#### [PROBLEM REQUIREMENTS]
Starting at the first line of the data, please print exactly those lines through the one that holds "I believe our", omitting every picture.

#### [INPUT DATA]

=== Section Start ===

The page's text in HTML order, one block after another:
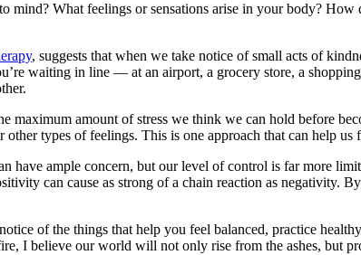
What feelings or sensations arise in your body?
, suggests that when we take notice of small acts of
waiting in line — at an airport, a grocery store, a
maximum amount of stress we think we can hold before
types of feelings. This is one approach that can help
have ample concern, but our level of control is far more
can cause as strong of a chain reaction as negativity.
of the things that help you feel balanced, practice
I believe our world will not only rise from the ashes, but
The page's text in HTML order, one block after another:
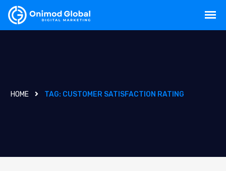
HOME TAG: CUSTOMER SATISFACTION RATING
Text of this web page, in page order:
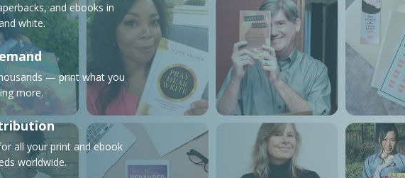
and ebooks in
white.
— print what you
more.
all your print and ebook
worldwide.
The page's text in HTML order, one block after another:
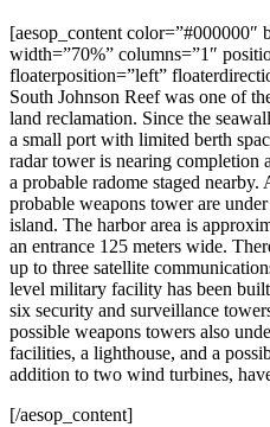
[aesop_content color=”#000000″
width=”70%” columns=”1″
floaterposition=”left”
South Johnson Reef was one of
land reclamation. Since the
a small port with limited berth
radar tower is nearing completion
a probable radome staged nearby.
probable weapons tower are
island. The harbor area is
an entrance 125 meters wide.
up to three satellite
level military facility has been
six security and surveillance
possible weapons towers also
facilities, a lighthouse, and a
addition to two wind turbines,
[/aesop_content]
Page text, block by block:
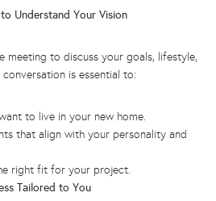
Understand Your Vision
meeting to discuss your goals, lifestyle,
is essential to:
to live in your new home.
that align with your personality and
right fit for your project.
Tailored to You
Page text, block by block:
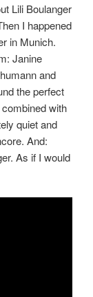
Lili Boulanger
I happened
in Munich.
Janine
and
the perfect
with
quiet and
And:
As if I would
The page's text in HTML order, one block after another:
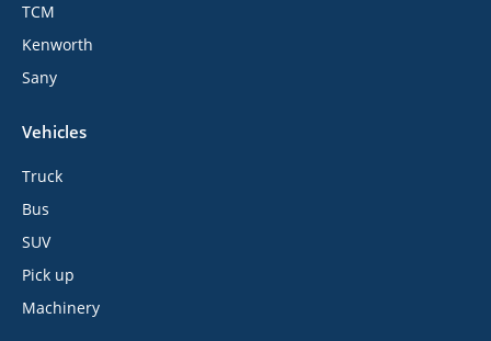
TCM
Kenworth
Sany
Vehicles
Truck
Bus
SUV
Pick up
Machinery
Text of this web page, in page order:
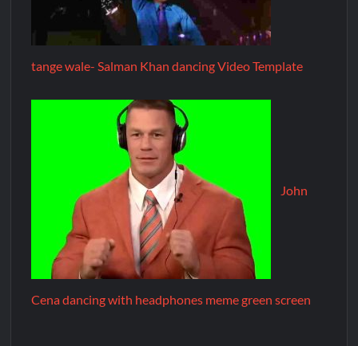
tange wale- Salman Khan dancing Video Template
John
Cena dancing with headphones meme green screen
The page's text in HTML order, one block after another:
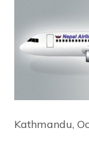
Kathmandu,
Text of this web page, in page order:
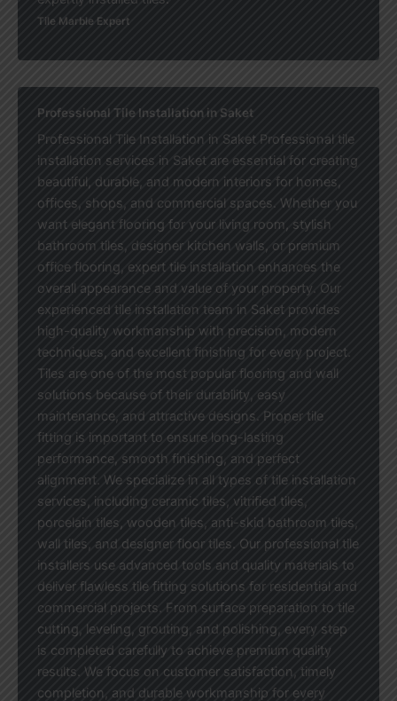
Tile Marble Expert
Professional Tile Installation in Saket
Professional Tile Installation in Saket Professional tile
installation services in Saket are essential for creating
beautiful, durable, and modern interiors for homes,
offices, shops, and commercial spaces. Whether you
want elegant flooring for your living room, stylish
bathroom tiles, designer kitchen walls, or premium
office flooring, expert tile installation enhances the
overall appearance and value of your property. Our
experienced tile installation team in Saket provides
high-quality workmanship with precision, modern
techniques, and excellent finishing for every project.
Tiles are one of the most popular flooring and wall
solutions because of their durability, easy
maintenance, and attractive designs. Proper tile
fitting is important to ensure long-lasting
performance, smooth finishing, and perfect
alignment. We specialize in all types of tile installation
services, including ceramic tiles, vitrified tiles,
porcelain tiles, wooden tiles, anti-skid bathroom tiles,
wall tiles, and designer floor tiles. Our professional tile
installers use advanced tools and quality materials to
deliver flawless tile fitting solutions for residential and
commercial projects. From surface preparation to tile
cutting, leveling, grouting, and polishing, every step
is completed carefully to achieve premium quality
results. We focus on customer satisfaction, timely
completion, and durable workmanship for every
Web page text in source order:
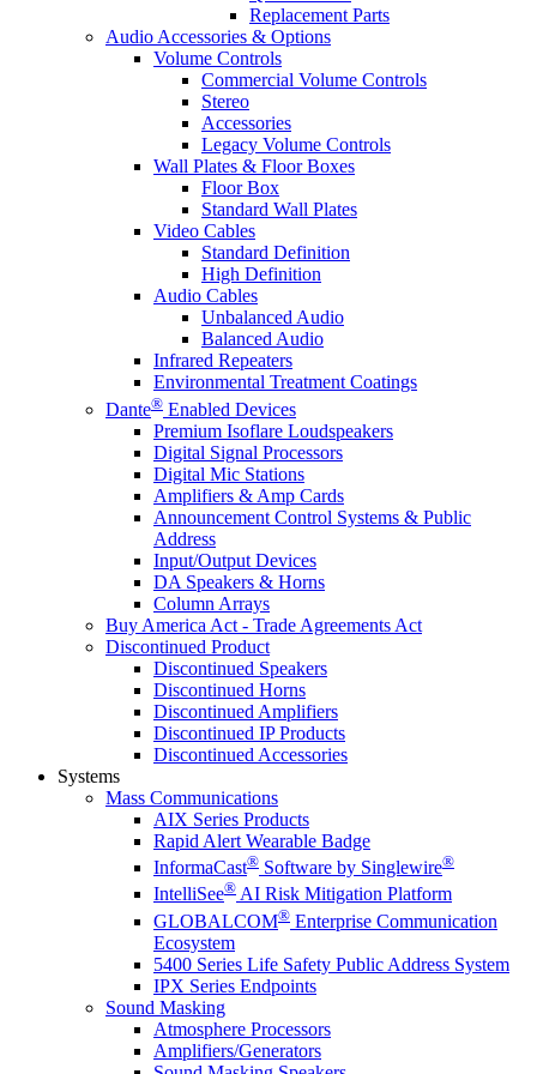
Replacement Parts
Audio Accessories & Options
Volume Controls
Commercial Volume Controls
Stereo
Accessories
Legacy Volume Controls
Wall Plates & Floor Boxes
Floor Box
Standard Wall Plates
Video Cables
Standard Definition
High Definition
Audio Cables
Unbalanced Audio
Balanced Audio
Infrared Repeaters
Environmental Treatment Coatings
Dante® Enabled Devices
Premium Isoflare Loudspeakers
Digital Signal Processors
Digital Mic Stations
Amplifiers & Amp Cards
Announcement Control Systems & Public
Address
Input/Output Devices
DA Speakers & Horns
Column Arrays
Buy America Act - Trade Agreements Act
Discontinued Product
Discontinued Speakers
Discontinued Horns
Discontinued Amplifiers
Discontinued IP Products
Discontinued Accessories
Systems
Mass Communications
AIX Series Products
Rapid Alert Wearable Badge
InformaCast® Software by Singlewire®
IntelliSee® AI Risk Mitigation Platform
GLOBALCOM® Enterprise Communication
Ecosystem
5400 Series Life Safety Public Address System
IPX Series Endpoints
Sound Masking
Atmosphere Processors
Amplifiers/Generators
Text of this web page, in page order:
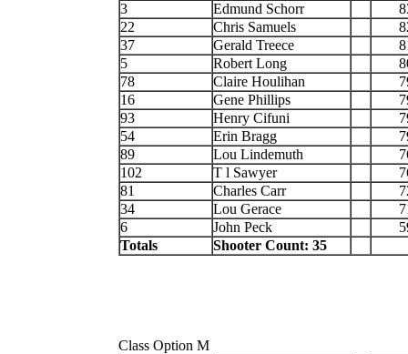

=== Section End ===

#### [EXERCISE SOLUTION]
The page's text in HTML order, one block after another:
What feelings or sensations arise in your body?
, suggests that when we take notice of small acts of
waiting in line — at an airport, a grocery store, a
maximum amount of stress we think we can hold before
types of feelings. This is one approach that can help
have ample concern, but our level of control is far more
can cause as strong of a chain reaction as negativity.
of the things that help you feel balanced, practice
I believe our world will not only rise from the ashes, but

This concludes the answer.